### DIRECTIONS
Apart from the pictures, every line below is to be set down exactly.

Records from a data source
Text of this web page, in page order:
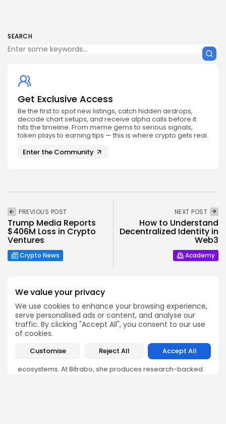
We value your privacy
We use cookies to enhance your browsing experience,
serve personalised ads or content, and analyse our
traffic. By clicking "Accept All", you consent to our use
of cookies.
Customise Reject All Accept All
SEARCH
Get Exclusive Access
Be the first to spot new listings, catch hidden airdrops,
decode chart setups, and receive alpha calls before it
hits the timeline. From meme gems to serious signals,
token plays to earning tips — this is where crypto gets real.
Enter the Community
PREVIOUS POST
Trump Media Reports
$406M Loss in Crypto
Ventures
Crypto News
NEXT POST
How to Understand
Decentralized Identity in
Web3
Academy
Olivia Roberts
Research Analyst
Olivia is a crypto researcher known for her analytical
depth and attention to detail. She specializes in exploring
blockchain use cases, DeFi protocols, and NFT
ecosystems. At Bitrabo, she produces research-backed
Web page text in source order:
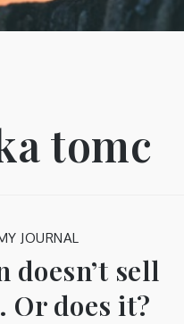
tomc
JOURNAL
doesn’t sell
Or does it?
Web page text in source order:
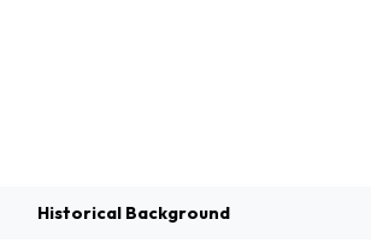
Historical Background
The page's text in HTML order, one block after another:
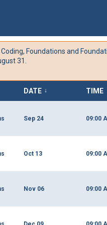
Foundations and
31.
DATE ↓ TIME
Sep 24 09:00
Oct 13 09:00
Nov 06 09:00
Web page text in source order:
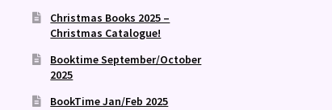
Christmas Books 2025 –
Christmas Catalogue!
Booktime September/October
2025
BookTime Jan/Feb 2025
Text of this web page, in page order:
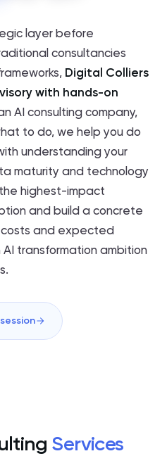
layer before
consultancies
Digital Colliers
with hands-on
AI consulting company,
to do, we help you do
understanding your
maturity and technology
highest-impact
and build a concrete
costs and expected
transformation ambition
Services
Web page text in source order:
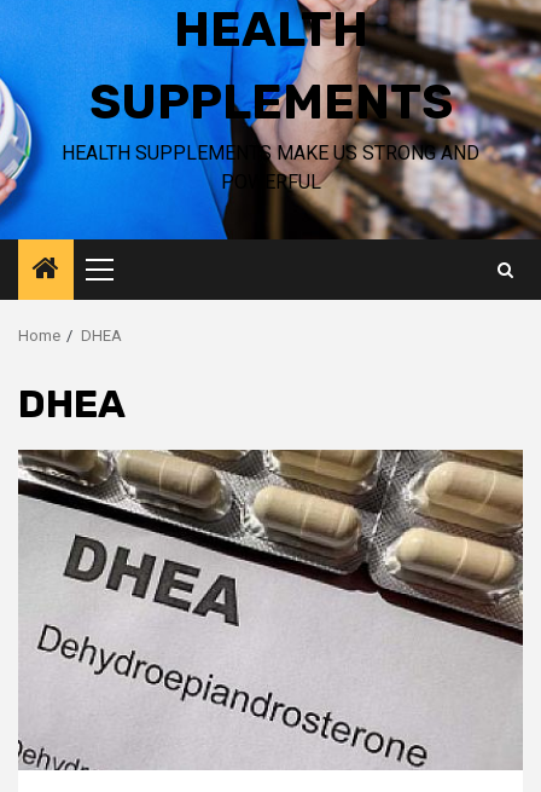
HEALTH
SUPPLEMENTS
HEALTH SUPPLEMENTS MAKE US STRONG AND
POWERFUL
Primary
Menu
Home DHEA
DHEA
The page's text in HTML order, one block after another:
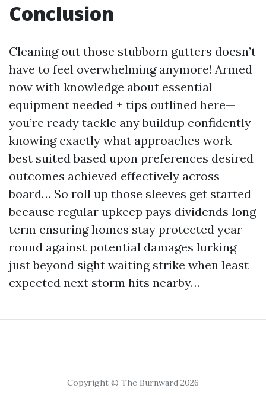
Conclusion
Cleaning out those stubborn gutters doesn’t
have to feel overwhelming anymore! Armed
now with knowledge about essential
equipment needed + tips outlined here—
you’re ready tackle any buildup confidently
knowing exactly what approaches work
best suited based upon preferences desired
outcomes achieved effectively across
board… So roll up those sleeves get started
because regular upkeep pays dividends long
term ensuring homes stay protected year
round against potential damages lurking
just beyond sight waiting strike when least
expected next storm hits nearby…
Copyright © The Burnward 2026

### FINAL ANSWER
Text of this web page, in page order:
We value your privacy
We use cookies to enhance your browsing experience,
serve personalised ads or content, and analyse our
traffic. By clicking "Accept All", you consent to our use
of cookies.
Customise Reject All Accept All
SEARCH
Get Exclusive Access
Be the first to spot new listings, catch hidden airdrops,
decode chart setups, and receive alpha calls before it
hits the timeline. From meme gems to serious signals,
token plays to earning tips — this is where crypto gets real.
Enter the Community
PREVIOUS POST
Trump Media Reports
$406M Loss in Crypto
Ventures
Crypto News
NEXT POST
How to Understand
Decentralized Identity in
Web3
Academy
Olivia Roberts
Research Analyst
Olivia is a crypto researcher known for her analytical
depth and attention to detail. She specializes in exploring
blockchain use cases, DeFi protocols, and NFT
ecosystems. At Bitrabo, she produces research-backed
Web page text in source order:
tomc
JOURNAL
doesn’t sell
Or does it?
Web page text in source order:
Historical Background
The page's text in HTML order, one block after another:
Foundations and
31.
DATE ↓ TIME
Sep 24 09:00
Oct 13 09:00
Nov 06 09:00
Web page text in source order:
Christmas Books 2025 –
Christmas Catalogue!
Booktime September/October
2025
BookTime Jan/Feb 2025
Text of this web page, in page order:
layer before
consultancies
Digital Colliers
with hands-on
AI consulting company,
to do, we help you do
understanding your
maturity and technology
highest-impact
and build a concrete
costs and expected
transformation ambition
Services
Web page text in source order:
HEALTH
SUPPLEMENTS
HEALTH SUPPLEMENTS MAKE US STRONG AND
POWERFUL
Primary
Menu
Home DHEA
DHEA
The page's text in HTML order, one block after another:
Conclusion
Cleaning out those stubborn gutters doesn’t
have to feel overwhelming anymore! Armed
now with knowledge about essential
equipment needed + tips outlined here—
you’re ready tackle any buildup confidently
knowing exactly what approaches work
best suited based upon preferences desired
outcomes achieved effectively across
board… So roll up those sleeves get started
because regular upkeep pays dividends long
term ensuring homes stay protected year
round against potential damages lurking
just beyond sight waiting strike when least
expected next storm hits nearby…
Copyright © The Burnward 2026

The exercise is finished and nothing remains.